## Your instructions
Print the data that follows word for word, leaving out any picture.

## Given entries

========================

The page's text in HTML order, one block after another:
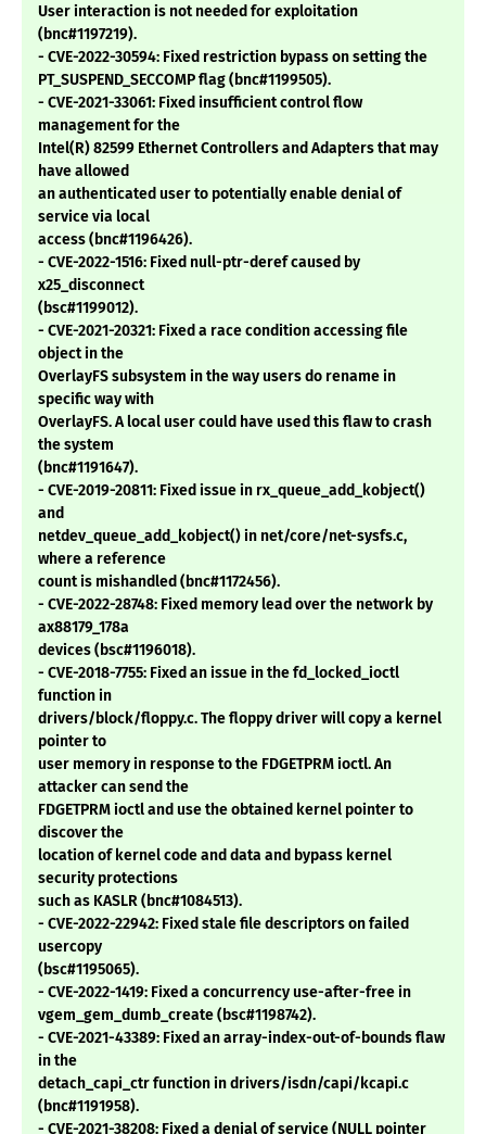
User interaction is not needed for exploitation
(bnc#1197219).
- CVE-2022-30594: Fixed restriction bypass on setting the
PT_SUSPEND_SECCOMP flag (bnc#1199505).
- CVE-2021-33061: Fixed insufficient control flow
management for the
Intel(R) 82599 Ethernet Controllers and Adapters that may
have allowed
an authenticated user to potentially enable denial of
service via local
access (bnc#1196426).
- CVE-2022-1516: Fixed null-ptr-deref caused by
x25_disconnect
(bsc#1199012).
- CVE-2021-20321: Fixed a race condition accessing file
object in the
OverlayFS subsystem in the way users do rename in
specific way with
OverlayFS. A local user could have used this flaw to crash
the system
(bnc#1191647).
- CVE-2019-20811: Fixed issue in rx_queue_add_kobject()
and
netdev_queue_add_kobject() in net/core/net-sysfs.c,
where a reference
count is mishandled (bnc#1172456).
- CVE-2022-28748: Fixed memory lead over the network by
ax88179_178a
devices (bsc#1196018).
- CVE-2018-7755: Fixed an issue in the fd_locked_ioctl
function in
drivers/block/floppy.c. The floppy driver will copy a kernel
pointer to
user memory in response to the FDGETPRM ioctl. An
attacker can send the
FDGETPRM ioctl and use the obtained kernel pointer to
discover the
location of kernel code and data and bypass kernel
security protections
such as KASLR (bnc#1084513).
- CVE-2022-22942: Fixed stale file descriptors on failed
usercopy
(bsc#1195065).
- CVE-2022-1419: Fixed a concurrency use-after-free in
vgem_gem_dumb_create (bsc#1198742).
- CVE-2021-43389: Fixed an array-index-out-of-bounds flaw
in the
detach_capi_ctr function in drivers/isdn/capi/kcapi.c
(bnc#1191958).
- CVE-2021-38208: Fixed a denial of service (NULL pointer

========================

## Your response
The page's text in HTML order, one block after another:
User interaction is not needed for exploitation
(bnc#1197219).
- CVE-2022-30594: Fixed restriction bypass on setting the
PT_SUSPEND_SECCOMP flag (bnc#1199505).
- CVE-2021-33061: Fixed insufficient control flow
management for the
Intel(R) 82599 Ethernet Controllers and Adapters that may
have allowed
an authenticated user to potentially enable denial of
service via local
access (bnc#1196426).
- CVE-2022-1516: Fixed null-ptr-deref caused by
x25_disconnect
(bsc#1199012).
- CVE-2021-20321: Fixed a race condition accessing file
object in the
OverlayFS subsystem in the way users do rename in
specific way with
OverlayFS. A local user could have used this flaw to crash
the system
(bnc#1191647).
- CVE-2019-20811: Fixed issue in rx_queue_add_kobject()
and
netdev_queue_add_kobject() in net/core/net-sysfs.c,
where a reference
count is mishandled (bnc#1172456).
- CVE-2022-28748: Fixed memory lead over the network by
ax88179_178a
devices (bsc#1196018).
- CVE-2018-7755: Fixed an issue in the fd_locked_ioctl
function in
drivers/block/floppy.c. The floppy driver will copy a kernel
pointer to
user memory in response to the FDGETPRM ioctl. An
attacker can send the
FDGETPRM ioctl and use the obtained kernel pointer to
discover the
location of kernel code and data and bypass kernel
security protections
such as KASLR (bnc#1084513).
- CVE-2022-22942: Fixed stale file descriptors on failed
usercopy
(bsc#1195065).
- CVE-2022-1419: Fixed a concurrency use-after-free in
vgem_gem_dumb_create (bsc#1198742).
- CVE-2021-43389: Fixed an array-index-out-of-bounds flaw
in the
detach_capi_ctr function in drivers/isdn/capi/kcapi.c
(bnc#1191958).
- CVE-2021-38208: Fixed a denial of service (NULL pointer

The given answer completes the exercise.